Flirt like a Frenchman
Stopping at a crêpe stand for a snack , I recently witnessed a prime example of the art of flirting. As he handed over the thin pancake sprinkled with sugar to a lady who was clearly past the first blush of youth, the vendor smiled and said “Voilá, mademoiselle!” instead of the usual madame. The charmed customer smiled and wished him “bonne journée” and continued on her way. A simple thing, inconsequential but nevertheless … uplifting. In some anglocentric cultures, such as Britain and North America, flirting has acquired somewhat of a bad reputation. In others, France as an example, it is an everyday occurrence and a natural form of social interaction.
Flirting is not necessarily an attempt at seduction. In an increasingly rushed environment it is an acknowledgement that we can pause and be interested in something other than ourselves, much like a bonjour or a merci, as if the crêpe man had said to his customer “I noticed you, and I appreciate the fact that you are here”.

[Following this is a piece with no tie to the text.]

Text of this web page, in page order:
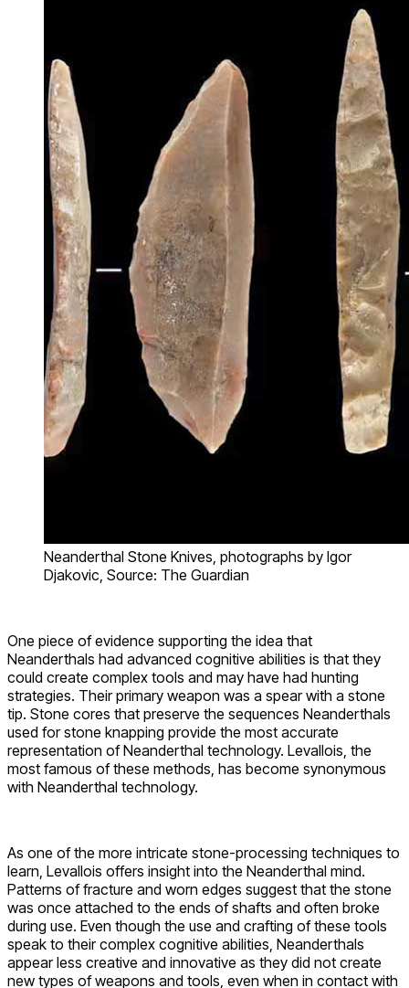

The keyword here is natural, and it is of utmost importance to avoid any marivaudage, a French word coined after the work of Marivaux, a French novelist and playright, who had a penchant for fantastic acrobatics of language, and is now synonymous with affectation. The ultimate role of flirting is to make the other person feel good about themselves, and the ultimate reward is that it makes us feel rather good about ourselves in return.
Frenchmen don’t just flirt with people they are attracted to. It doesn’t stop at a certain age, or belong to a specific gender, but it does fall under certain rules of engagement that if breached can lead to shudder-awkward moments.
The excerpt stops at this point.